How does the Transcend Design Generator Help Optimize the Reactor Design of Your Next Wastewater Treatment Plant? 

Written by Rudi Botha, Process Engineer & Robert Kovacs, Technical Expert – Engineering

Any simulator feels like a mysterious black box until the inner workings of the modelling are understood. We at Transcend offer a software-as-a-service (SAAS) platform helping you generate preliminary designs for wastewater treatment plants. This software supports both new installations and plant extensions. It is available at, after a free registration. 

We don’t want to leave you feeling uncertain about what is happening in the Transcend Design Generator (TDG), so this blog will take you through the methods behind the TDG’s reactor sizing optimization. 

How is the reactor sized? 

Initial sizing 

The TDG starts with an empirical calculation method for an initial estimation of the reactor volumes based on design guidelines from Metcalf & Eddy et al. (2014). This provides the steady state simulations with reactor volumes, internal recycle rate, carrier surface area and geometry. 

How does the TDG optimize the size of the reactor? 

Low temperature optimization 

The steady state simulation is first optimized at the lowest temperature, where the biomass will grow the slowest and require a larger reactor. If the first simulation using the initial sizing fails, then a process logic is used to adjust the design to meet effluent limits and design parameters. The process logic will adjust parameters such as reactor volume, DO target and internal recycle rate within reasonable ranges. By adjusting the reactor volume, the associated carrier volume provided is also adjusted to match, using a reverse calculation of the initial sizing. 

High Temperature Optimization 

Once the low temperature optimization has found a design that meets the design criteria, the simulation is repeated at a high temperature.
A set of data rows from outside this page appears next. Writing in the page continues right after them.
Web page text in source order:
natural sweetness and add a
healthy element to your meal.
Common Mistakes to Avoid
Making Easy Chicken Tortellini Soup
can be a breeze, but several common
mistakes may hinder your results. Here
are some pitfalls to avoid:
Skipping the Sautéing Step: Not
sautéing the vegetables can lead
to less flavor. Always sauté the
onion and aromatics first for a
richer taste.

This simulation is important to confirm the reactor size provided for low temperature does not have negative consequences on the process at high temperatures. For example, a reactor may have a retention time that is more than required at high temperatures, when the biomass grows faster and reduced nutrient load more efficiently, causing other nutrients, such as BOD, to increase due to biomass growth rather than decrease. In these cases, the TDG can adjust the DO, which reduces biomass growth to achieve the design parameters. These insights are important for selecting equipment that will allow DO control during warmer periods.  

Long Term Simulation 

When all these steps reach a point where both at low and high temperature the effluent limits and design parameters are met, the steady state design is complete and the design procedure moves to the last step, which is an annual dynamic simulation where: 

  • a sinusoidal curve is used to represent the temperature for each day 
  • a daily diurnal flow pattern is modelled throughout the year 
  • if different DO was determined for low and high temperature, a sinusoidal DO change throughout the year is applied 

The required air flow values (minimum, maximum, average) are determined from this annual simulation and are used for sizing aeration blowers and determining average power consumption. The sludge production is also determined using this annual simulation.  


Metcalf & Eddy Inc., Tchobanoglous, G., Burton, F. L., Tsuchihashi, R., & Stensel, H. D. (2014). Wastewater engineering: Treatment and resource recovery (5th ed.). McGraw-Hill Professional.